祇園甲部に「多満葉(たまは)」という名妓がいる、というべきか、いたというべきか、暮も押し詰まった25日に引退した。
多麻さんという館で、仕込み、舞妓の修業を積み、芸妓になってからは、竹葉さんという歌舞伎役者もいちもく置くインテリお姐さんのもとで、祇園町の人気者として日々を送り、今日を迎えた。

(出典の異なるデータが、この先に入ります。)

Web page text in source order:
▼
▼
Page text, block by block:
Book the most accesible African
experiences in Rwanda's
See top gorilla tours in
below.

決してスゴ美人ではない。蕗谷虹児描くところの丸顔系の嫌みのない顔付をしている。
地方育ちだったので、都のしきたりを知らず、先輩、同輩の仲間たちから言葉を習い、暮らしのルールが身につくまでは随分苦労したことと思う。
お茶屋でお客さんが酔って寝てしまうと、朝まで壁の花になって、じっと待ち続けるといった実直な人のいい芸妓さんだった。駆け引きのない真っ直ぐな性格が皆に愛され、幸せなとき、悲しいとき、いろいろあったようだが、芸妓になるために生まれてきたのが彼女だと評判されていた。
芸妓のまま、お茶屋の鑑札をとり、牡丹という店を出した。僅か4年前のこと、すぐ前には日頃お世話になっている大きなお茶屋もあり、苦労しながらも店は繁盛していた。彼女の忙しいときは、照豊、豆千鶴といった同輩たちが店を手伝い、華をとだえさせなかった。

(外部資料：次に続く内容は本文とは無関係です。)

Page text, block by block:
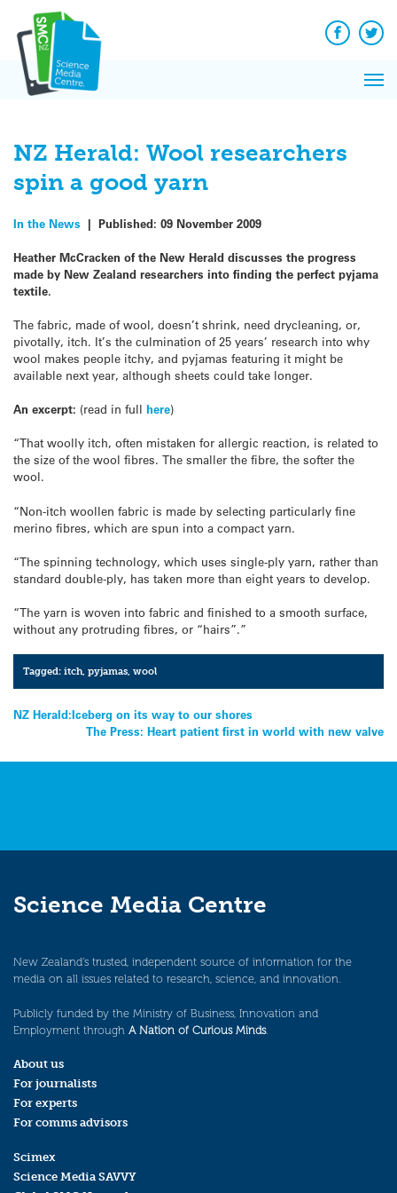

軽井沢の我が家て゛「京舞」を見せたいからと頼むと、大きな荷物を背負ってきて舞を披露してくれたこともあった。店を始める時は、この借金はいつ返せるかしらと悩んでいたが、僅か三年のうちに完済したというから凄い。
その多満葉ちゃんが突然、店をしめ、芸妓から引退するという。恋をして結婚するというので、みなあっ気にとられた。店も順調で、いざアラフォー、女としてこれからという時の出来事だ。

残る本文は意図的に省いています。